What is expected:
Down to the last line, restate the records below word for word, dropping every image.

[Provided data Boundary: Start]

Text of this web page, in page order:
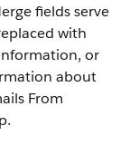
fields serve
with
or
about
From
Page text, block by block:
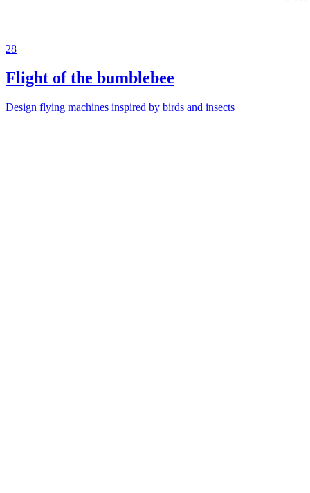
28
Flight of the bumblebee
Design flying machines inspired by birds and insects
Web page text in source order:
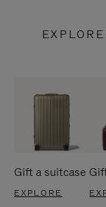
Gift a suitcase
EXPLORE

[Provided data Boundary: End]

Response:
Text of this web page, in page order:
fields serve
with
or
about
From
Page text, block by block:
28
Flight of the bumblebee
Design flying machines inspired by birds and insects
Web page text in source order:
Gift a suitcase
EXPLORE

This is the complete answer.